Available data:
------------------------------

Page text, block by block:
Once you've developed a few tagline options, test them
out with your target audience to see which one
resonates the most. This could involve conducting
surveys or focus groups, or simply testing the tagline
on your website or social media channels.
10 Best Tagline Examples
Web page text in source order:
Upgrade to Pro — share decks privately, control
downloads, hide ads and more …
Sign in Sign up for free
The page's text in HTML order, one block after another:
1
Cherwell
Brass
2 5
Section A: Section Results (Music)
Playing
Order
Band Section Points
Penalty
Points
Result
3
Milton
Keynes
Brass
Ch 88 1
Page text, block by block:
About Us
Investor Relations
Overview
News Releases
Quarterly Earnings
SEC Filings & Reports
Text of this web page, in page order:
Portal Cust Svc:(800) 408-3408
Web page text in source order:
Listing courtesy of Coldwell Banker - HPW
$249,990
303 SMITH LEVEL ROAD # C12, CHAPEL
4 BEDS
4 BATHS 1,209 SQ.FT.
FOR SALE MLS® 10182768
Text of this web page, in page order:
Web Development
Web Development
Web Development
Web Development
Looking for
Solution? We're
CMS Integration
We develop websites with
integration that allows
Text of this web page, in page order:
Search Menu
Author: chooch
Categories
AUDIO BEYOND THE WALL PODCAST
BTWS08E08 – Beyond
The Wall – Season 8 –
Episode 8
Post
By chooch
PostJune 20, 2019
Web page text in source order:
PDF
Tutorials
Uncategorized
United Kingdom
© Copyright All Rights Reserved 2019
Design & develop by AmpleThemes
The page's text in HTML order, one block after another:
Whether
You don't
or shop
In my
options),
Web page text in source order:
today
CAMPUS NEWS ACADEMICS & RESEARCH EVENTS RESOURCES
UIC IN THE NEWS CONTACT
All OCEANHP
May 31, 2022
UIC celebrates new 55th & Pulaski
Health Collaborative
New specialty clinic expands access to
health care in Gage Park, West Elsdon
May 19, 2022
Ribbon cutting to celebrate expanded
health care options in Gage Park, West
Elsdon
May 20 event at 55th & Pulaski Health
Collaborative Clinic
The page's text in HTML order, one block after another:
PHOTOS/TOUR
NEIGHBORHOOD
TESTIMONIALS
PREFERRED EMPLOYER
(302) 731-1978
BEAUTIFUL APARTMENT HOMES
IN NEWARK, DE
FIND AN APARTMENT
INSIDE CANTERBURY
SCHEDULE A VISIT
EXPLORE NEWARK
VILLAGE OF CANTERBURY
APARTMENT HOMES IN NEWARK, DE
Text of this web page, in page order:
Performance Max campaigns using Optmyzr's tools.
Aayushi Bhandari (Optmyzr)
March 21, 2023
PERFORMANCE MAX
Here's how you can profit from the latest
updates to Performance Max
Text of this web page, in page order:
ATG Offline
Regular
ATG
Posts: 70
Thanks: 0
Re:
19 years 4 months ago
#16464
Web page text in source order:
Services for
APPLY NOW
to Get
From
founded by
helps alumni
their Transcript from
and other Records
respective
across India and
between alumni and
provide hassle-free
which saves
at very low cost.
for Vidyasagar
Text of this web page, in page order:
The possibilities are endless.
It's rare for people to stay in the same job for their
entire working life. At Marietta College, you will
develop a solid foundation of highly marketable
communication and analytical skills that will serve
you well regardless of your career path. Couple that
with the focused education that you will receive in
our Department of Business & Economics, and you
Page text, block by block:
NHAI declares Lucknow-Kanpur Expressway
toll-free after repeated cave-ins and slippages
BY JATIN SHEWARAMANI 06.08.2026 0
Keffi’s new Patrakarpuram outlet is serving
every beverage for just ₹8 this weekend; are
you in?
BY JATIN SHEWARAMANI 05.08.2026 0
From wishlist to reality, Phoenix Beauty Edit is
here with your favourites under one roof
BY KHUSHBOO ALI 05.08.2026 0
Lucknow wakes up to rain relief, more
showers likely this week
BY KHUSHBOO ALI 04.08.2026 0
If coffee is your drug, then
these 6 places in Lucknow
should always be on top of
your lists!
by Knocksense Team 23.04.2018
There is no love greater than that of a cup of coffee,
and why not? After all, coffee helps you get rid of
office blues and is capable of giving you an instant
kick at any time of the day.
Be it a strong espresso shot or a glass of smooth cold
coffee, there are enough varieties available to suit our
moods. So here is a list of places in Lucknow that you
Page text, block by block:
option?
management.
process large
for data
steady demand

------------------------------

Exercise aim: Print again each line of the listing above, exactly as it appears.

Reply:
Page text, block by block:
Once you've developed a few tagline options, test them
out with your target audience to see which one
resonates the most. This could involve conducting
surveys or focus groups, or simply testing the tagline
on your website or social media channels.
10 Best Tagline Examples
Web page text in source order:
Upgrade to Pro — share decks privately, control
downloads, hide ads and more …
Sign in Sign up for free
The page's text in HTML order, one block after another:
1
Cherwell
Brass
2 5
Section A: Section Results (Music)
Playing
Order
Band Section Points
Penalty
Points
Result
3
Milton
Keynes
Brass
Ch 88 1
Page text, block by block:
About Us
Investor Relations
Overview
News Releases
Quarterly Earnings
SEC Filings & Reports
Text of this web page, in page order:
Portal Cust Svc:(800) 408-3408
Web page text in source order:
Listing courtesy of Coldwell Banker - HPW
$249,990
303 SMITH LEVEL ROAD # C12, CHAPEL
4 BEDS
4 BATHS 1,209 SQ.FT.
FOR SALE MLS® 10182768
Text of this web page, in page order:
Web Development
Web Development
Web Development
Web Development
Looking for
Solution? We're
CMS Integration
We develop websites with
integration that allows
Text of this web page, in page order:
Search Menu
Author: chooch
Categories
AUDIO BEYOND THE WALL PODCAST
BTWS08E08 – Beyond
The Wall – Season 8 –
Episode 8
Post
By chooch
PostJune 20, 2019
Web page text in source order:
PDF
Tutorials
Uncategorized
United Kingdom
© Copyright All Rights Reserved 2019
Design & develop by AmpleThemes
The page's text in HTML order, one block after another:
Whether
You don't
or shop
In my
options),
Web page text in source order:
today
CAMPUS NEWS ACADEMICS & RESEARCH EVENTS RESOURCES
UIC IN THE NEWS CONTACT
All OCEANHP
May 31, 2022
UIC celebrates new 55th & Pulaski
Health Collaborative
New specialty clinic expands access to
health care in Gage Park, West Elsdon
May 19, 2022
Ribbon cutting to celebrate expanded
health care options in Gage Park, West
Elsdon
May 20 event at 55th & Pulaski Health
Collaborative Clinic
The page's text in HTML order, one block after another:
PHOTOS/TOUR
NEIGHBORHOOD
TESTIMONIALS
PREFERRED EMPLOYER
(302) 731-1978
BEAUTIFUL APARTMENT HOMES
IN NEWARK, DE
FIND AN APARTMENT
INSIDE CANTERBURY
SCHEDULE A VISIT
EXPLORE NEWARK
VILLAGE OF CANTERBURY
APARTMENT HOMES IN NEWARK, DE
Text of this web page, in page order:
Performance Max campaigns using Optmyzr's tools.
Aayushi Bhandari (Optmyzr)
March 21, 2023
PERFORMANCE MAX
Here's how you can profit from the latest
updates to Performance Max
Text of this web page, in page order:
ATG Offline
Regular
ATG
Posts: 70
Thanks: 0
Re:
19 years 4 months ago
#16464
Web page text in source order:
Services for
APPLY NOW
to Get
From
founded by
helps alumni
their Transcript from
and other Records
respective
across India and
between alumni and
provide hassle-free
which saves
at very low cost.
for Vidyasagar
Text of this web page, in page order:
The possibilities are endless.
It's rare for people to stay in the same job for their
entire working life. At Marietta College, you will
develop a solid foundation of highly marketable
communication and analytical skills that will serve
you well regardless of your career path. Couple that
with the focused education that you will receive in
our Department of Business & Economics, and you
Page text, block by block:
NHAI declares Lucknow-Kanpur Expressway
toll-free after repeated cave-ins and slippages
BY JATIN SHEWARAMANI 06.08.2026 0
Keffi’s new Patrakarpuram outlet is serving
every beverage for just ₹8 this weekend; are
you in?
BY JATIN SHEWARAMANI 05.08.2026 0
From wishlist to reality, Phoenix Beauty Edit is
here with your favourites under one roof
BY KHUSHBOO ALI 05.08.2026 0
Lucknow wakes up to rain relief, more
showers likely this week
BY KHUSHBOO ALI 04.08.2026 0
If coffee is your drug, then
these 6 places in Lucknow
should always be on top of
your lists!
by Knocksense Team 23.04.2018
There is no love greater than that of a cup of coffee,
and why not? After all, coffee helps you get rid of
office blues and is capable of giving you an instant
kick at any time of the day.
Be it a strong espresso shot or a glass of smooth cold
coffee, there are enough varieties available to suit our
moods. So here is a list of places in Lucknow that you
Page text, block by block:
option?
management.
process large
for data
steady demand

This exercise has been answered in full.